Therefore, I have decided to maintain my score and suggest that the authors make revisions.

[1] Rimsky, Nina, et al. "Steering llama 2 via contrastive activation addition." arXiv preprint arXiv:2312.06681 (2023).

评论

Dear Reviewer,

As the end of the discussion period is approaching, we want to ask if our response has addressed your concerns regarding the paper, or if you have any further questions or comments about our paper. We appreciate the time and effort put into the review process and would love the opportunity to discuss this further if our response didn't address your concerns. Thanks again for your time reviewing our paper!

评论

Thank you to the reviewer for their clarifying comments.

We first note that the CAA paper only proposes a methodology for extracting steering vectors from multiple-choice questions. Extracting steering vectors from open-ended prompts and completions remains an unsolved problem with no clear best approach. Among other things, it is unclear which token position to best extract the steering vector, and it has not been demonstrated that CAA will work similarly in this setting. We believe that significant methodological ablations must be done in order to first identify the best setting for open-ended steering extraction, which is not the focus of our work. Our paper's core contribution is an evaluation and analysis of the currently accepted best practice for extracting and applying steering vectors (CAA), which does not involve open-ended extraction. We would be excited to explore extracting steering vectors in an open-ended setting in future work.

We acknowledge the reviewer's concern that our paper does not provide a complete explanation for the failure cases of steering vectors. Our paper would certainly be stronger if it did have such an explanation. However, we think that 'lack of steerability' is a deep and fundamental phenomenon with no simple explanation, and that finding such a complete explanation in a single work is an unreasonable bar for acceptance.
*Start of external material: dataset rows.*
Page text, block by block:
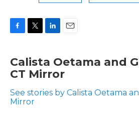
e
b
o
k
t
t
r
k
e
I
i
l
Calista Oetama and
CT Mirror
See stories by Calista Oetama
Mirror

Our work makes progress towards understanding the limitations of steering vectors, uncovering the phenomena of steerability bias, as well as pointing out where previous results have overestimated the usefulness of steering vectors by only focusing on the mean change rather than also examining the variance. We also provide results on the similarity of steerability across models and distribution shifts.
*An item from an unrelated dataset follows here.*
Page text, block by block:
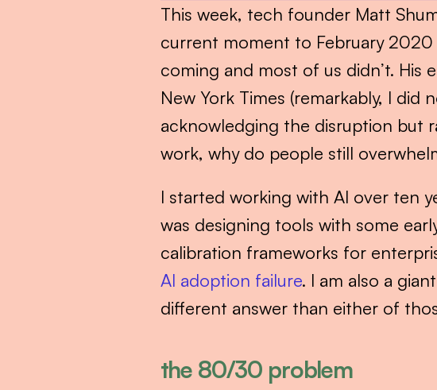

Overall, we think that it is unrealistic to expect complete explanations for all novel phenomena in a single contribution, and that this standard neglects the value of acknowledging and critically analysing a specific problem with existing work. We note that several past interpretability papers have simply pointed out illusions or failure modes from interpretability techniques without providing a complete explanation [1-6].

[1] T. Bolukbasi et al., ‘An Interpretability Illusion for BERT’, Apr. 14, 2021, arXiv: arXiv:2104.07143. doi: 10.48550/arXiv.2104.07143.

[2] J. Dinu, J. Bigham, and J. Z. Kolter, ‘Challenging common interpretability assumptions in feature attribution explanations’, Dec. 04, 2020, arXiv: arXiv:2012.02748. doi: 10.48550/arXiv.2012.02748.

[3] R. Geirhos, R. S. Zimmermann, B. Bilodeau, W. Brendel, and B. Kim, ‘Don’t trust your eyes: on the (un)reliability of feature visualizations’, Jun. 06, 2024, arXiv: arXiv:2306.04719. doi: 10.48550/arXiv.2306.04719.

[4] J. Hoelscher-Obermaier, J. Persson, E. Kran, I. Konstas, and F. Barez, ‘Detecting Edit Failures In Large Language Models: An Improved Specificity Benchmark’, in Findings of the Association for Computational Linguistics: ACL 2023, A. Rogers, J. Boyd-Graber, and N. Okazaki, Eds., Toronto, Canada: Association for Computational Linguistics, Jul. 2023, pp. 11548–11559. doi: 10.18653/v1/2023.findings-acl.733.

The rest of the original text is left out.